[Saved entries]

=-=-=

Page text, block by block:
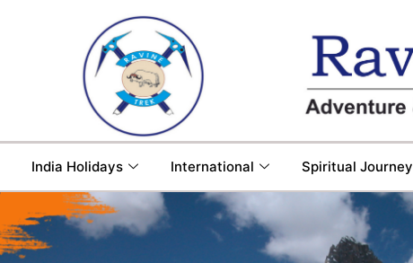
India Holidays International Spiritual Journey
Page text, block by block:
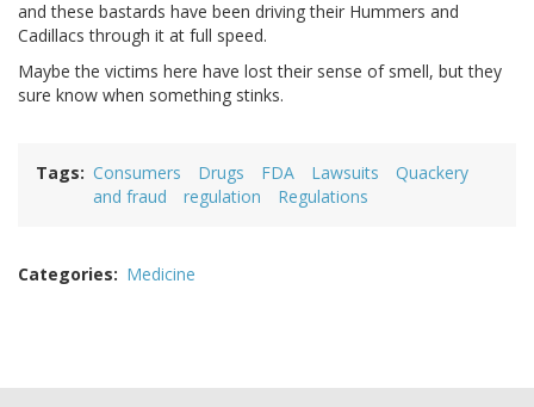
and these bastards have been driving their Hummers and
Cadillacs through it at full speed.
Maybe the victims here have lost their sense of smell, but they
sure know when something stinks.
Tags Consumers Drugs FDA Lawsuits
Quackery
and fraud
regulation Regulations
Categories Medicine
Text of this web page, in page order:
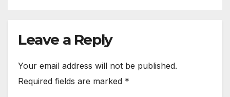
Leave a Reply
Your email address will not be published.
Required fields are marked *

=-=-=

(Problem statement)
Repeat the preceding records precisely, and leave every picture out of the copy.

(Expected answer)
Page text, block by block:
India Holidays International Spiritual Journey
Page text, block by block:
and these bastards have been driving their Hummers and
Cadillacs through it at full speed.
Maybe the victims here have lost their sense of smell, but they
sure know when something stinks.
Tags Consumers Drugs FDA Lawsuits
Quackery
and fraud
regulation Regulations
Categories Medicine
Text of this web page, in page order:
Leave a Reply
Your email address will not be published.
Required fields are marked *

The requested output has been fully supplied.